Using a trained RL model with TFLite?

My real endgame is running a trained RL model on a Coral [from here: ; I have the USB variant, and it’s working fine with other things ].

As far as I can tell, the first step is to convert the model to TFLite, so that it can be compiled down to something to run on the Coral [using this tool: Edge TPU Compiler | Coral ]

So, am I chasing silly ideas? Or is there a good path from a trained RLLib model, to TFLite? Or is there some completely-other approach I’d be better off using?


I’d imagine yes.
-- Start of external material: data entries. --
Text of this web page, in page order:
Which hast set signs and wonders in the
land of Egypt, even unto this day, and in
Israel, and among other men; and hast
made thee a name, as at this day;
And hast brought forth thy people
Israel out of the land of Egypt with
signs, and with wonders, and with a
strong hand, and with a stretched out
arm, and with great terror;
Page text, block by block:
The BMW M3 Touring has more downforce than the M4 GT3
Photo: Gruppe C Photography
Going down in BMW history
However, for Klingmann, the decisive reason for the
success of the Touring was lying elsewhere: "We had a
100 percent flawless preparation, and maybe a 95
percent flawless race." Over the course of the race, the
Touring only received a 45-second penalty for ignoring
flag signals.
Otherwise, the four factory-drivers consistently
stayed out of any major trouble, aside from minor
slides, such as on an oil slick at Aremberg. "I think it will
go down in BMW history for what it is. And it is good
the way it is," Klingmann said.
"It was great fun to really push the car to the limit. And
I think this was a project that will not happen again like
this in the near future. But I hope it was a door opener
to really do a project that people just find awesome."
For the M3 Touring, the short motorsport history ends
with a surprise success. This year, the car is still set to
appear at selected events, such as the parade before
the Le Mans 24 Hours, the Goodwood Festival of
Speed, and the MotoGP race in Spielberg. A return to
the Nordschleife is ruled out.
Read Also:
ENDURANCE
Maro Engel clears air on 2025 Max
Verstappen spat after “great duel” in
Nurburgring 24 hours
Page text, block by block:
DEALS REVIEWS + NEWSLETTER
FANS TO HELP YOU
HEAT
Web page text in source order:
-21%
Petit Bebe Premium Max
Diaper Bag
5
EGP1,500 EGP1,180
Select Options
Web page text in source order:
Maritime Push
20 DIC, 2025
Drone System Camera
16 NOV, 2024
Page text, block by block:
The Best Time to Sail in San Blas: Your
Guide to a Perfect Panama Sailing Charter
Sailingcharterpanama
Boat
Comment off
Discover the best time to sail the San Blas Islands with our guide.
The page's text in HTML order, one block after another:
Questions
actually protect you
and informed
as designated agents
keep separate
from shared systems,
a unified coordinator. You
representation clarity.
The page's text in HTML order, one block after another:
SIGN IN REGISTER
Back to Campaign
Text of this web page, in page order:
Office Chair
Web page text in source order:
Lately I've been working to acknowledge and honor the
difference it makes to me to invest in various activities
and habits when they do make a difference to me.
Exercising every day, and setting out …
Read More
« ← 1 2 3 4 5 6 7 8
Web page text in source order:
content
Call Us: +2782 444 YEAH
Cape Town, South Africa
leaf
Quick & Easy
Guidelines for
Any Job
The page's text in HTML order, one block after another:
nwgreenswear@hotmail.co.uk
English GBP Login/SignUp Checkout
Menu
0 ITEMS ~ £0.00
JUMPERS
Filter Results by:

What format is your exported RLlib model in right now?

Currently I’m just using the command line tool “rllib”:


rllib train --run ${ALG} --env RTAM-v0 \
        --checkpoint-freq 5 --checkpoint-at-end --keep-checkpoints-num 3 \
        --experiment-name ${EXPERIMENT} --local-dir ${WORKDIR} \
	--config '{"num_workers": 4}'

Which outputs opaque “checkpoint” files:

rtamray_results/PPO$ ls -l PPO_RTAM-v0_fcf10_00000_0_2021-09-24_14-25-49/checkpoint_000015/
total 2820
-rw-rw-r-- 1 chunky chunky 2879800 Sep 24 14:27 checkpoint-15
-rw-rw-r-- 1 chunky chunky 181 Sep 24 14:27 checkpoint-15.tune_metadata

I’m also a little unsure how much extra “magic” there is going on; such that, even if I were able to get a .tflite file out, what additional steps it would take to execute that model and get real actions output [and if there’s any other weird layers that would need setting up, between the observation and the first layer of the tflite model?]
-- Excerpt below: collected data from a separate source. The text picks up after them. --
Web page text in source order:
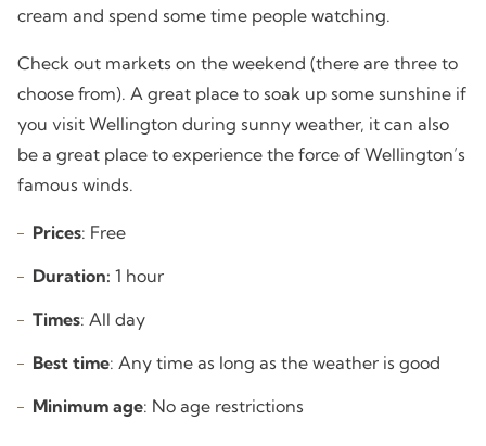
cream and spend some time people watching.
Check out markets on the weekend (there are three to
choose from). A great place to soak up some sunshine if
you visit Wellington during sunny weather, it can also
be a great place to experience the force of Wellington’s
famous winds.
Prices: Free
Duration: 1 hour
Times: All day
Best time: Any time as long as the weather is good
Minimum age: No age restrictions
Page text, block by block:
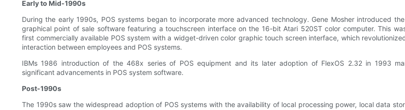
Early to Mid-1990s
During the early 1990s, POS systems began to incorporate more advanced technology. Gene Mosher introduced
graphical point of sale software featuring a touchscreen interface on the 16-bit Atari 520ST color computer. This
first commercially available POS system with a widget-driven color graphic touch screen interface, which
interaction between employees and POS systems.
IBMs 1986 introduction of the 468x series of POS equipment and its later adoption of FlexOS 2.32 in 1993
significant advancements in POS system software.
Post-1990s
The 1990s saw the widespread adoption of POS systems with the availability of local processing power, local data
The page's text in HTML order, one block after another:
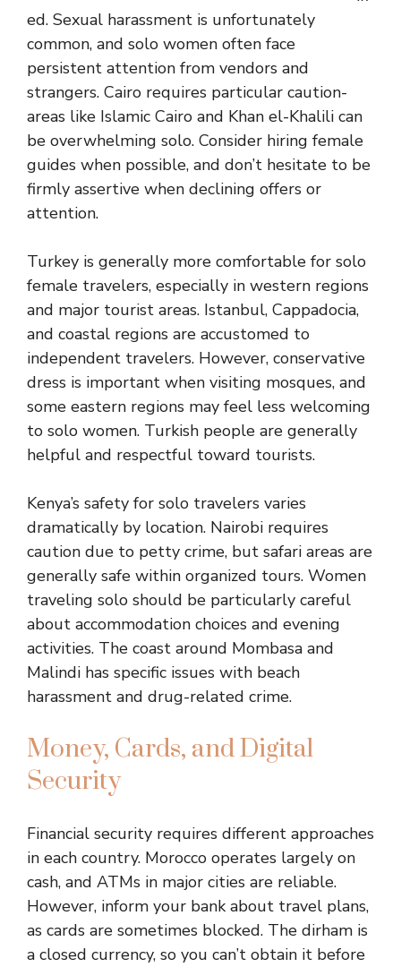
ed. Sexual harassment is unfortunately
common, and solo women often face
persistent attention from vendors and
strangers. Cairo requires particular caution-
areas like Islamic Cairo and Khan el-Khalili can
be overwhelming solo. Consider hiring female
guides when possible, and don’t hesitate to be
firmly assertive when declining offers or
attention.
Turkey is generally more comfortable for solo
female travelers, especially in western regions
and major tourist areas. Istanbul, Cappadocia,
and coastal regions are accustomed to
independent travelers. However, conservative
dress is important when visiting mosques, and
some eastern regions may feel less welcoming
to solo women. Turkish people are generally
helpful and respectful toward tourists.
Kenya’s safety for solo travelers varies
dramatically by location. Nairobi requires
caution due to petty crime, but safari areas are
generally safe within organized tours. Women
traveling solo should be particularly careful
about accommodation choices and evening
activities. The coast around Mombasa and
Malindi has specific issues with beach
harassment and drug-related crime.
Money, Cards, and Digital
Security
Financial security requires different approaches
in each country. Morocco operates largely on
cash, and ATMs in major cities are reliable.
However, inform your bank about travel plans,
as cards are sometimes blocked. The dirham is
a closed currency, so you can’t obtain it before

This is the entire class I currently am using for the forward pass:

class RayDream(DreamInterface):
    def __init__(self, dreamenv, checkpoint, navmode):
        rtam_config = with_common_config({
            "env": "RTAM-v0",
            "num_workers": 0
        self.navmode = navmode
        self.dreamenv = dreamenv
        self.agent = ESTrainer(rtam_config, env="RTAM-v0")
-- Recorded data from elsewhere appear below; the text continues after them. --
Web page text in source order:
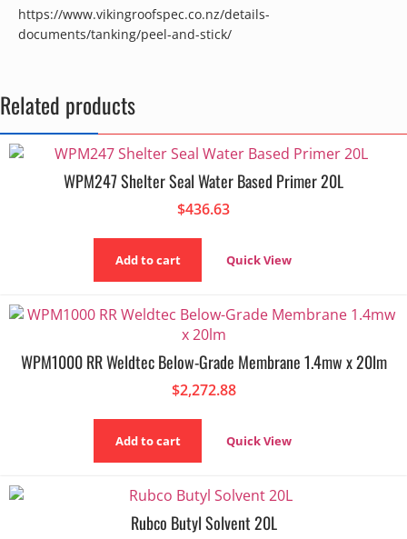
https://www.vikingroofspec.co.nz/details-
documents/tanking/peel-and-stick/
Related products
WPM247 Shelter Seal Water Based Primer 20L
$436.63
Add to cart Quick View
WPM1000 RR Weldtec Below-Grade Membrane 1.4mw x 20lm
$2,272.88
Add to cart Quick View
Rubco Butyl Solvent 20L
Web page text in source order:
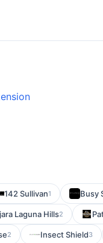
142 Sullivan1 Busy
Laguna Hills2
2 Insect Shield3
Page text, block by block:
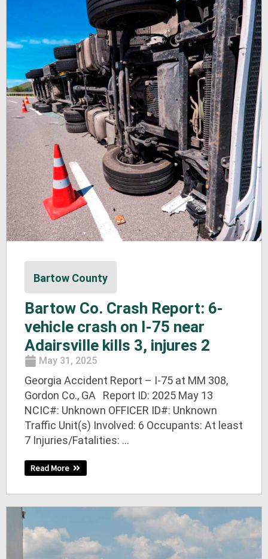
Bartow County
Bartow Co. Crash Report: 6-
vehicle crash on I-75 near
Adairsville kills 3, injures 2
May 31, 2025
Georgia Accident Report – I-75 at MM 308,
Gordon Co., GA Report ID: 2025 May 13
NCIC#: Unknown OFFICER ID#: Unknown
Traffic Unit(s) Involved: 6 Occupants: At least
7 Injuries/Fatalities: ...
Read More
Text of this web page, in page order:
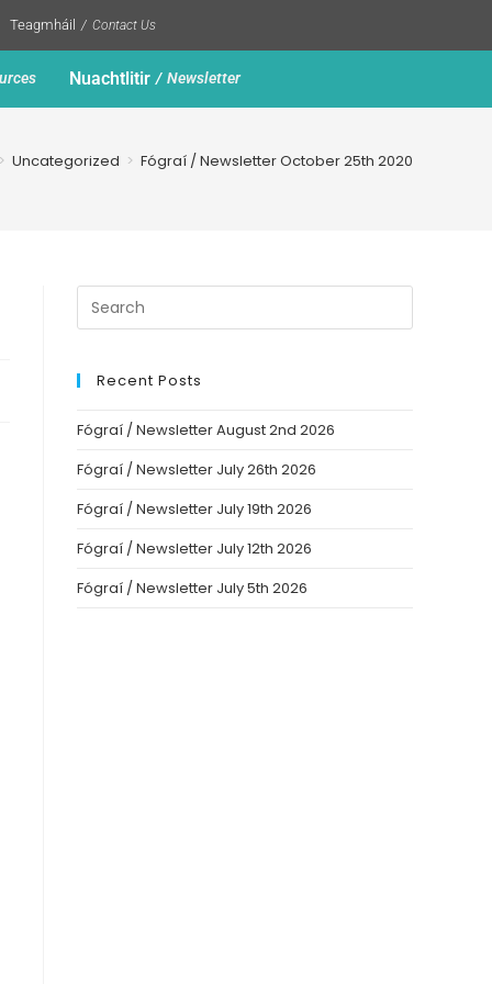
Teagmháil Contact Us
Nuachtlitir Newsletter
Uncategorized > Fógraí / Newsletter October 25th 2020
Recent Posts
Fógraí / Newsletter August 2nd 2026
Fógraí / Newsletter July 26th 2026
Fógraí / Newsletter July 19th 2026
Fógraí / Newsletter July 12th 2026
Fógraí / Newsletter July 5th 2026
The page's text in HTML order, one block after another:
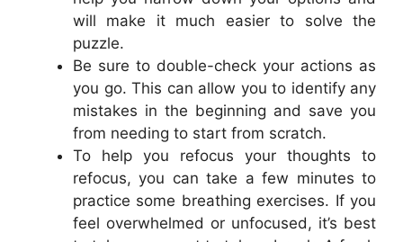
will make it much easier to solve the
puzzle.
Be sure to double-check your actions as
you go. This can allow you to identify any
mistakes in the beginning and save you
from needing to start from scratch.
To help you refocus your thoughts to
refocus, you can take a few minutes to
practice some breathing exercises. If you
feel overwhelmed or unfocused, it’s best
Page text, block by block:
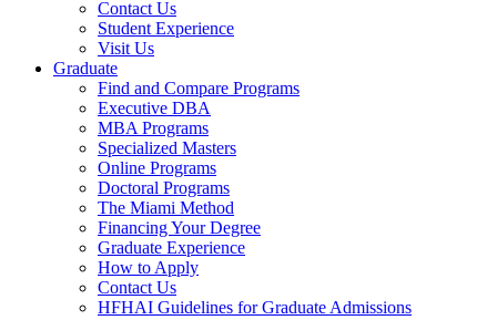
Contact Us
Student Experience
Visit Us
Graduate
Find and Compare Programs
Executive DBA
MBA Programs
Specialized Masters
Online Programs
Doctoral Programs
The Miami Method
Financing Your Degree
Graduate Experience
How to Apply
Contact Us
HFHAI Guidelines for Graduate Admissions
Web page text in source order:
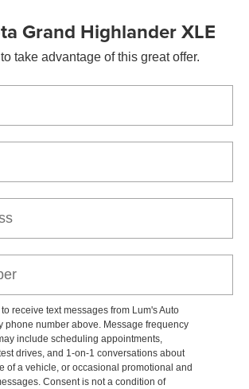
Grand Highlander XLE
take advantage of this great offer.
receive text messages from Lum's Auto
phone number above. Message frequency
include scheduling appointments,
drives, and 1-on-1 conversations about
of a vehicle, or occasional promotional and
Consent is not a condition of
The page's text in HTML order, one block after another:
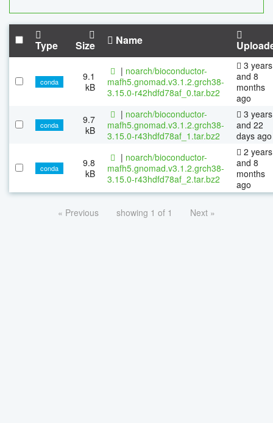
Type Size Name
conda
9.1
kB
| noarch/bioconductor-
mafh5.gnomad.v3.1.2.grch38-
3.15.0-r42hdfd78af_0.tar.bz2
3 years
and 8
months
ago
conda
9.7
kB
| noarch/bioconductor-
mafh5.gnomad.v3.1.2.grch38-
3.15.0-r43hdfd78af_1.tar.bz2
3 years
and 22
days ago
conda
9.8
kB
| noarch/bioconductor-
mafh5.gnomad.v3.1.2.grch38-
3.15.0-r43hdfd78af_2.tar.bz2
2 years
and 8
months
ago
« Previous showing 1 of 1 Next »
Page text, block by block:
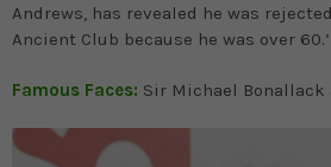
Andrews, has revealed he was
Ancient Club because he was over 60.’
Famous Faces: Sir Michael Bonallack

    def get_single_action(self, obs):
        action_step = self.agent.compute_action(obs)
        return action_step

    def get_one_path(self, loc, heading_deg, deadline_t=None, moved_players={}, tgts=None):
        obs = self.dreamenv.reset(loc, heading_deg, moved_players, tgts)
        curr_t = time.time()
        path = [self.dreamenv.loc]
        ep_complete = False

        while not ep_complete and (deadline_t is None or curr_t < deadline_t):
            action_step = self.agent.compute_action(obs)
            obs, reward, ep_complete, debug = self.dreamenv.step(action_step)
            curr_t = time.time()

        return path


I added a comment to a github issue that aligns with this question:

Any guidance would be greatly appreciated


gentle bump

I feel a little out of my depth with this; closing the loop on how to go from a trained RLlib checkpoint to a functioning model without the ray/rllib infrastrcture is still a fairly opaque process to me.